Ce corps, invisible, jamais figuré, est pourtant omniprésent. Est-ce lui qui hante ces trois Blancs terrifiés par l'un des siens, Alboury, ce rôdeur insaisissable venu le réclamer ? Ici, Alboury se déploie en un chœur de dix Noirs, dont se détache par intermittence un homme (Jean-Baptiste Anoumon). Voix collective et énigmatique, qui cristallise le face à face chromatique, en même temps qu'elle le brouille et qu'elle le dépasse. Plus qu'un protagoniste, Alboury offre dans cette mise en scène un écran de projection des peurs, des clichés et des fantasmes de Horn, Cal et Léone.

Bernard-Marie Koltès disait de cette pièce qu'elle ne « parle pas de l'Afrique ni des Noirs ». Michael Talheimer traduit parfaitement ce paradoxe.
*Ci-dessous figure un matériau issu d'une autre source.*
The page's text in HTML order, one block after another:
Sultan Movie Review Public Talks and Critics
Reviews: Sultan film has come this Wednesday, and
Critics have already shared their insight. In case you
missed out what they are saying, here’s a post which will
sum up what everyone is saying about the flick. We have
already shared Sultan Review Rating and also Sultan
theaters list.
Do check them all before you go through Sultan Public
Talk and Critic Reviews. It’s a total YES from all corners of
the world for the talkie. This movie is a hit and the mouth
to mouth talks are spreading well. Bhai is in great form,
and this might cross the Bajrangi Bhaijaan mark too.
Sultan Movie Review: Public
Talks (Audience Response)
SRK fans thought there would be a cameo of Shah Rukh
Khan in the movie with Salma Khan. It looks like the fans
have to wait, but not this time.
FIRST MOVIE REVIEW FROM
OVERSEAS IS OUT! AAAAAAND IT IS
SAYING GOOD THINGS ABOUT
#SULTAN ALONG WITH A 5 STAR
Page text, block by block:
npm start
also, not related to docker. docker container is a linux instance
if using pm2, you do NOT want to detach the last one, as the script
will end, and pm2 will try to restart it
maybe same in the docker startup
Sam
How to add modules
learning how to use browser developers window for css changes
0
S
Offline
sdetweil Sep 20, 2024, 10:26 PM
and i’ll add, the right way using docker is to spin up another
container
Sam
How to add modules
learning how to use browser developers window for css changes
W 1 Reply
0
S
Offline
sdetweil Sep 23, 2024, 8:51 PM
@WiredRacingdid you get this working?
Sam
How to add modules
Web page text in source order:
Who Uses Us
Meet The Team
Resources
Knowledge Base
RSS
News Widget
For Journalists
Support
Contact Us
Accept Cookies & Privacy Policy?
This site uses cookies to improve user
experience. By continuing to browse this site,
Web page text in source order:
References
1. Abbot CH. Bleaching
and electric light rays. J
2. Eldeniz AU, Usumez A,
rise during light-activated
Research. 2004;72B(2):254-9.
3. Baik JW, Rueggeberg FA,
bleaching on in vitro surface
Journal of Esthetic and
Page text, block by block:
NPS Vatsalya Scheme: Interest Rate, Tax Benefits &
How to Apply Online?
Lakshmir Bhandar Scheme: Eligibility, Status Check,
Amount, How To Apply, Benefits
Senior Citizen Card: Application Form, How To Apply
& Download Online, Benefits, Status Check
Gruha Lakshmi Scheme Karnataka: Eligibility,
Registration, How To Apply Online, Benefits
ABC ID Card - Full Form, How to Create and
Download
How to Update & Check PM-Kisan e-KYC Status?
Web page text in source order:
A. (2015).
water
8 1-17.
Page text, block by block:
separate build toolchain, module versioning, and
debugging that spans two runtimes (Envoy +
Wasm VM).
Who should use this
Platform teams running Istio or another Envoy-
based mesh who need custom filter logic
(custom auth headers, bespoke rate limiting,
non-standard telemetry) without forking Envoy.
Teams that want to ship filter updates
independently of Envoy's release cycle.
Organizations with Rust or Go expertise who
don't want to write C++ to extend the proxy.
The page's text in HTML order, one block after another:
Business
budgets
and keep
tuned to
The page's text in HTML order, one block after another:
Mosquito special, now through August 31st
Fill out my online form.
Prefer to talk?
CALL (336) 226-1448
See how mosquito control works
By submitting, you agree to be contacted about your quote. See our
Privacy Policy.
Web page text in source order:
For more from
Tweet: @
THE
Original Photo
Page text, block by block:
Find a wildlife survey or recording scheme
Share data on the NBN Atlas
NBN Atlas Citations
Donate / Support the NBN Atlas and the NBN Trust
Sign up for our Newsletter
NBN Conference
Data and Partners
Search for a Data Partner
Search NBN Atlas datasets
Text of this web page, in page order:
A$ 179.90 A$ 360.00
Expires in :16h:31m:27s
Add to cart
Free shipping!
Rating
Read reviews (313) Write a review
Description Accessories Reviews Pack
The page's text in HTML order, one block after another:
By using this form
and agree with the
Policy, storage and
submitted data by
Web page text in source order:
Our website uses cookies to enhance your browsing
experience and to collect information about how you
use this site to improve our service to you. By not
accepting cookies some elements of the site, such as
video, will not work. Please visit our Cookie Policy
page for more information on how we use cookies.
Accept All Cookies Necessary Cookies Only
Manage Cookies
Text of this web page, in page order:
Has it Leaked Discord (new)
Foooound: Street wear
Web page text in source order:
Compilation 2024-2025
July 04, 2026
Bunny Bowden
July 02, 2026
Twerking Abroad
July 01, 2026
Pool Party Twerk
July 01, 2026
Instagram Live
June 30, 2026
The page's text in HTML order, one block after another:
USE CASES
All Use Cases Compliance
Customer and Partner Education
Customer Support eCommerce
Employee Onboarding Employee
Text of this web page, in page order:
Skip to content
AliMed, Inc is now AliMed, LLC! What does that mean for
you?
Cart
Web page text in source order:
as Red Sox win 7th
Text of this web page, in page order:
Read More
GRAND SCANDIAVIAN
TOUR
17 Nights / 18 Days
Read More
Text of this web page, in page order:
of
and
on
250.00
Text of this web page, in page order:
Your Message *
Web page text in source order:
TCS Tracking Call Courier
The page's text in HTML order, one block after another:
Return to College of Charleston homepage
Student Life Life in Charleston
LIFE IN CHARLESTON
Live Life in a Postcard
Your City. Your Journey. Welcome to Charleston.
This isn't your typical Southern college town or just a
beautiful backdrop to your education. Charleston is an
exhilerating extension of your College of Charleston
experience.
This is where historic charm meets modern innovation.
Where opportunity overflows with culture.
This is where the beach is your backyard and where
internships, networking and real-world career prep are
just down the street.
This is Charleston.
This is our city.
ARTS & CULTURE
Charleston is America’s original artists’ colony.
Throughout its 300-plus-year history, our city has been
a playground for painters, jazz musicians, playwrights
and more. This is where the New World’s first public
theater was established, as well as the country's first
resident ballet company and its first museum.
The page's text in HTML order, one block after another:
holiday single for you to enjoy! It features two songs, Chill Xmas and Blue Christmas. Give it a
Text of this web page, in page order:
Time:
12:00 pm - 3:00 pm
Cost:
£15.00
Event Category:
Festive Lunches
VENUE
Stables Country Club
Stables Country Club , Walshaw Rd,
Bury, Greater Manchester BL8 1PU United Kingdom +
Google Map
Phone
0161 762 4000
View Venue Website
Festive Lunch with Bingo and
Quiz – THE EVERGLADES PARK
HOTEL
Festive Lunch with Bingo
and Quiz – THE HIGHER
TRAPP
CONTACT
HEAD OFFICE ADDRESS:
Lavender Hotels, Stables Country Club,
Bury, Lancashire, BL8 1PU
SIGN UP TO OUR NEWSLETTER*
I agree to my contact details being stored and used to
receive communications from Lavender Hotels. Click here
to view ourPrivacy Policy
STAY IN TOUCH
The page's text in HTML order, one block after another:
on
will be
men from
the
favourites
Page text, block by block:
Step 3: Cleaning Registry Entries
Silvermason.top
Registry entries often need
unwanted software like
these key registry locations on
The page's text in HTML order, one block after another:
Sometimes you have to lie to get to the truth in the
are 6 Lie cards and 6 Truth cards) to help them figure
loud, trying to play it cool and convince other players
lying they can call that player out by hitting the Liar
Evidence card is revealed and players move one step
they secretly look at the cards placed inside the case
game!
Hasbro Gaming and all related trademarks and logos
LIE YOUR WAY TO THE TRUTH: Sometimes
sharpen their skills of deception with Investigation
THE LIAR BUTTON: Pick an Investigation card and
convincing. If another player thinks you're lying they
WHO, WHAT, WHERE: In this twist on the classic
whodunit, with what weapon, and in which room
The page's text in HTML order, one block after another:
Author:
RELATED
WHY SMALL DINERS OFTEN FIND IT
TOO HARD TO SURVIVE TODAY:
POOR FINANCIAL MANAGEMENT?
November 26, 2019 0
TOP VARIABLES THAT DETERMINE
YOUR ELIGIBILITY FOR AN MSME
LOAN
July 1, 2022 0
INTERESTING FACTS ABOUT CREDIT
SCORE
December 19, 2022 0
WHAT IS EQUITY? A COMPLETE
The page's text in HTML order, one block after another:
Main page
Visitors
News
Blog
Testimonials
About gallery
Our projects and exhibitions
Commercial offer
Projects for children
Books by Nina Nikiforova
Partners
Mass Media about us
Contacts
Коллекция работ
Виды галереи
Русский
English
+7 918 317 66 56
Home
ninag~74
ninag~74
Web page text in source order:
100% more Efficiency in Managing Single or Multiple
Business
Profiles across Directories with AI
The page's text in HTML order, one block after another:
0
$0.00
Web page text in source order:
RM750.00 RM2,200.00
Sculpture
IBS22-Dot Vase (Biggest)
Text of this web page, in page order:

Comme dans le film « Caché », de Michael Haneke, auquel il se réfère explicitement, c'est de l'Europe et des Européens qu'il nous parle, de cette culpabilité refoulée mêlée d'effroi que la colonisation a laissé, comme un lourd secret de famille, en héritage. « Combat de nègres et de chiens », insistait Koltès, n'est pas un manifeste anticolonialiste. Ici ce sont nos murs intérieurs qui sont mis à nu, jusque dans l'impossible rencontre entre Alboury et Léone, jusque dans l'impasse du désir de métamorphose qui brûle cette femme. Ces choix artistiques et politiques sont servis par une belle intelligence du texte, et l'on a plaisir à redécouvrir toutes les tensions et les nuances de la partition koltésienne, entre humour cruel, luttes intérieures et silences glaçants.